Prior Support Knowledge-Aided Sparse Bayesian Learning with Partly Erroneous Support Information

TL;DR

This paper introduces hierarchical Bayesian models and algorithms to improve sparse signal recovery when prior support information is partly incorrect, enabling automatic correction of support errors.

Contribution

It proposes novel hierarchical Bayesian models that adaptively learn true support despite erroneous prior support knowledge, enhancing sparse recovery performance.

Findings

The models outperform existing methods in support recovery accuracy.

The algorithms effectively correct support errors during learning.

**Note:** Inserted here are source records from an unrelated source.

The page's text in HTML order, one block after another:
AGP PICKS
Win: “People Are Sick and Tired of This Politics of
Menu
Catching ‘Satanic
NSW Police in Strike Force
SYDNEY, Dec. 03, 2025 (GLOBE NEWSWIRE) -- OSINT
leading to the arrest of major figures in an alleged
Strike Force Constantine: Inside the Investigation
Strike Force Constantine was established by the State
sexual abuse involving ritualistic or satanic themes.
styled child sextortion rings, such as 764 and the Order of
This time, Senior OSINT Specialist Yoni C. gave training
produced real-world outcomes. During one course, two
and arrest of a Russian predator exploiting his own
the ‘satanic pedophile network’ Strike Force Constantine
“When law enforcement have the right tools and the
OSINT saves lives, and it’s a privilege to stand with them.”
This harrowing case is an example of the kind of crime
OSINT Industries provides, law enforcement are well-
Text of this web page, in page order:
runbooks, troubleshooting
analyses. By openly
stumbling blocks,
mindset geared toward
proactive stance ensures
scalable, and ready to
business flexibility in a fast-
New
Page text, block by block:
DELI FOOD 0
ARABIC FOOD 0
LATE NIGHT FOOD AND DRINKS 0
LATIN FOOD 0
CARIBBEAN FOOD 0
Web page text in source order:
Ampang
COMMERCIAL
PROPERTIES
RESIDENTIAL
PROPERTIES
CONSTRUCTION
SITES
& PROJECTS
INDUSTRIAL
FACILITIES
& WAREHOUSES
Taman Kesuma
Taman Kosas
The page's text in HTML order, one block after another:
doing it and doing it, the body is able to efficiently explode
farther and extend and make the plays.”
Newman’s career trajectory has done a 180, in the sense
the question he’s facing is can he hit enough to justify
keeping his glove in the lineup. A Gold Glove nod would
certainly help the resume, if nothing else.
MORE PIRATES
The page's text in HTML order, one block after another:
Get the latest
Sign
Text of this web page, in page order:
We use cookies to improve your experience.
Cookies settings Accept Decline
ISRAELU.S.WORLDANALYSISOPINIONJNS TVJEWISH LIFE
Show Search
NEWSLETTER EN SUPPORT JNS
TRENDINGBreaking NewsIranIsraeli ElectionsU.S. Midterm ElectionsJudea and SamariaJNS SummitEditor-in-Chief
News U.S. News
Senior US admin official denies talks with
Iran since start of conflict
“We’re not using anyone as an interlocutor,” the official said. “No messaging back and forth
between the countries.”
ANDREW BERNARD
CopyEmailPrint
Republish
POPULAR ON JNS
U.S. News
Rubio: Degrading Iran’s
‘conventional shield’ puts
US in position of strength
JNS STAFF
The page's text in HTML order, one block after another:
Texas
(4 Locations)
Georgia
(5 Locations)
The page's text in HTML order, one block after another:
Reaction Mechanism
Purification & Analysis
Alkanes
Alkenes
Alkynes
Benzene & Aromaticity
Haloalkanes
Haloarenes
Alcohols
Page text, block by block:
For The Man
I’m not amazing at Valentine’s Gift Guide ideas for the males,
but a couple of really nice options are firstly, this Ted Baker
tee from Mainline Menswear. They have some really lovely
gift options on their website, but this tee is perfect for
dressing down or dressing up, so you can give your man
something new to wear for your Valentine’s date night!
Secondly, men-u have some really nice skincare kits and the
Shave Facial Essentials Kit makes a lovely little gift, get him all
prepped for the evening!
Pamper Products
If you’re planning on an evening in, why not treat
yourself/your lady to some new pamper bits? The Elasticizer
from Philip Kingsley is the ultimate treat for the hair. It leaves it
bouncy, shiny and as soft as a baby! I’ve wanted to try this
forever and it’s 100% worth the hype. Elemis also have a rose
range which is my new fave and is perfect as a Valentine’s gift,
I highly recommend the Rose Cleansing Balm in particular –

Numerical results demonstrate robustness to support inaccuracies.

Abstract

It has been shown both experimentally and theoretically that sparse signal recovery can be significantly improved given that part of the signal's support is known \emph{a priori}. In practice, however, such prior knowledge is usually inaccurate and contains errors. Using such knowledge may result in severe performance degradation or even recovery failure. In this paper, we study the problem of sparse signal recovery when partial but partly erroneous prior knowledge of the signal's support is available. Based on the conventional sparse Bayesian learning framework, we propose a modified two-layer Gaussian-inverse Gamma hierarchical prior model and, moreover, an improved three-layer hierarchical prior model. The modified two-layer model employs an individual parameter $b_i$ for each sparsity-controlling hyperparameter $\alpha_i$, and has the ability to place non-sparsity-encouraging priors to those coefficients that are believed in the support set. The three-layer hierarchical model is built on the modified two-layer prior model, with a prior placed on the parameters $\{b_i\}$ in the third layer. Such a model enables to automatically learn the true support from partly erroneous information through learning the values of the parameters $\{b_i\}$. Variational Bayesian algorithms are developed based on the proposed hierarchical prior models. Numerical results are provided to illustrate the performance of the proposed algorithms.